Emerging Manager Monthly, April 2007

StreetSavvy Marketersm
Wednesday, April 4, 2007

Adding Broadcast Media to Your Playbook

First, a confession. Like a lot of executives, it’s not unusual for me to work my way through four or five newspapers and magazines a day. It’s what I do. It’s where I live. And I’ve gotten very good at it. But inevitably, my daughter, who is a news junkie, will call and say: “Hey Dad, did you see this story?”’ More often than not, my answer is “no.” Sara gets her news from the Internet, much of it in broadcast form, via news alerts, RSS feeds, podcasts, and hyperlinks that take her to breaking news or features long before they hit print. There’s a message here and it’s “broadcast” – and, if you haven’t done so yet, put it in your playbook.

When you talk about the value of broadcast coverage today, it’s a fundamentally different conversation than it was even five years ago. It’s not just about TV and radio, though both are still important. It’s also about podcasts, webcasts and video pods. The Internet has leveled the playing field, redefining the whole notion of broadcast coverage and digital media. And that’s great news for money managers who want to build equity in their brands. It’s one more arrow in your quiver. It’s opportunity.

Need convincing? An institutional money manager might rightly wonder who he’s going to reach through a broadcast interview and whether it will result in meaningful inflows. What you don’t want to lose sight of, though, is the fact that the guy on the pension board and the president of the firefighters’ union are real people. They watch TV. They tune in to drive-time radio. They listen to podcasts while working out at the gym or downing a sandwich at lunch. It’s another way of building your brand and promoting your products and processes. Think of it as positive reinforcement.
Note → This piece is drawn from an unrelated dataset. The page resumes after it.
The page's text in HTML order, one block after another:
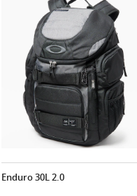
Enduro 30L 2.0

One huge enhancement in broadcast coverage today is greatly extended shelf life. Traditionally, print publications were – and in my opinion still are – considered the Holy Grail of coverage because articles can be reprinted and mailed to clients and prospects or posted to a company’s web site. Today, though, you can also send an e-mail blast to your clients and prospects, alerting them that you’re going to be appearing in a webcast on, say, TheStreet.com. At their leisure, they can then visit the site and click on the interview. You can also post it on your own web site and promote it accordingly.

Just last month, one of my clients, Summit Mutual Funds, was honored by Lipper with the award for “Best Fixed Income Fund Family” in the small size category. Talk about bragging rights! In addition to launching a media relations campaign focusing on the prestigious award with a number of top-tier print publications, we were able to secure a 4 ½ minute interview with TheStreet.com’s television host, Gregg Greenberg. The interview gave Summit’s Gary Rodmaker a unique opportunity not only to talk about his outlook for high yield, but to talk about the firm’s three bond funds and what makes them different from their competition. Check it out; it’s still posted. (Go to 3/22/2007)http://videoplayer.thestreet.com/, click on the “Mutual Fund/ETF Report” tab and then scroll down and click on “Don’t Blow Off High Yield Bonds.”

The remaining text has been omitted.